Thursday, June 4, 2009

Get your hands dirty — National Trails Day

Saturday is the 16th National Trails Day. Since 1993, the first Saturday in June has been set aside by hundreds of organizations and tens of thousands of volunteers to maintain and extend our country’s more than 200,000 miles of trails.

We’d like to put our eight hands to work on the trails of our “home mountain,” Mount Cardigan, but we’ll be in Massachusetts for a graduation celebration (OK, also a Red Sox game for Jim and Virgil). So we’re hoping to join in on the dedication of the Charles River Link Trail, which connects a “necklace” of scenic “jewels” around metropolitan Boston.

Get your hands dirty, protect our trails — and if you like, share your experiences here.


Wednesday, June 3, 2009

More tips to encourage the reluctant hiker

My previous post got me thinking about the tricks we’ve used to encourage our two young hikers. I came up with nine more in addition to the “Hansel and Gretel” ploy. Each has been tested, as they say, in the field. None has worked every time, which is why the last two tips are more for parents than children.

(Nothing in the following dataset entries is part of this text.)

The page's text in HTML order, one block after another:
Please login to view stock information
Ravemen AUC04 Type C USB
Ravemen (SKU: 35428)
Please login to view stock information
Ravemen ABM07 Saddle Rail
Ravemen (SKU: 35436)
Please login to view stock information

  1. Tell a story. We make them up or we tell true ones. When we hit a good storytelling vein, we mine it. We’re six years and counting for the slapstick adventures of two dumb ducks named Malcolm and Willard.

  2. Change the focus of a hike. We’ve made the point of a hike getting to a pond where we can skip stones, or playing a game of hike-and-seek.

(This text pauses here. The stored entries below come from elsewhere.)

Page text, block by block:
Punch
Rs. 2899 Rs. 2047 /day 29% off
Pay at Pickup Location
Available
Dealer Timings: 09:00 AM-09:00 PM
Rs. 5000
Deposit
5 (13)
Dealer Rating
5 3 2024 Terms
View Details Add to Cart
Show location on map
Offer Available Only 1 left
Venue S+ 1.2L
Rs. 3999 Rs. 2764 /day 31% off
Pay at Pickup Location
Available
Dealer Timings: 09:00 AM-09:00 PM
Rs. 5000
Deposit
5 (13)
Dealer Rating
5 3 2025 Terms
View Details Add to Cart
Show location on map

  3. Set up competitions. Race to the tenth tree on the trail. Who can find the most animal tracks or identify the most flowers? I know I’m scraping the bottom of the barrel when we try to name all the characters in “Star Wars,” but it has kept the Force with small Skywalkers.

  4. Add a friend. Add several friends. Hiking becomes way more cool for my children if we invite their friends to join us. That said, inviting a friend is a gamble — double the fun or double the whining — so place small bets (short hikes) to start.

  5. Add gear and technology. We’ve gotten a lot of mileage out of teaching our children to use various pieces of equipment on the hiking trail. Try compasses, with or without maps, and children’s cameras — or your own camera if you’re confident that it won’t be dropped.

  6. Piggyback another activity (and its gear). We sometimes bring wildlife and flower guides on hikes, along with binoculars and small flower presses. Sketchbooks and drawing supplies work, too.

  7. Invite along favorite fantasy or dress-up characters. We learned the pleasure of hiking in disguise when Virgil insisted on wearing his Wolverine costume from Halloween, complete with claws. Since then, we’ve unloaded Jedi knights, superpowers, and other fantastical creatures at the trailhead. The costumes come off pretty quickly, but the memories seem to linger.

  8. Hike only as far as a reluctant hiker wants to go. Sometimes my best choice as a hiking parent is to rethink the day in terms of what my child wants, which may mean turning around or not even starting a hike.

  9. Carry ’em out. We’ve carried our children on our shoulders, in our arms, and on our backs to get to a campsite before dark or to the car at the end of the trail.

Maybe that last tip is less trick than confession: Yes, we’ve been caught out. Yes, we’ve been too ambitious. But those forced marches have become part of our parenting story, along with all the other things that worked or didn’t. They remind us that our task isn’t to get our children up the trail to the top. It’s to be with them and to share our love of the world with them. On the days when none of my ideas seems to work, I try to remember that soon enough, they’ll be hiking beyond us.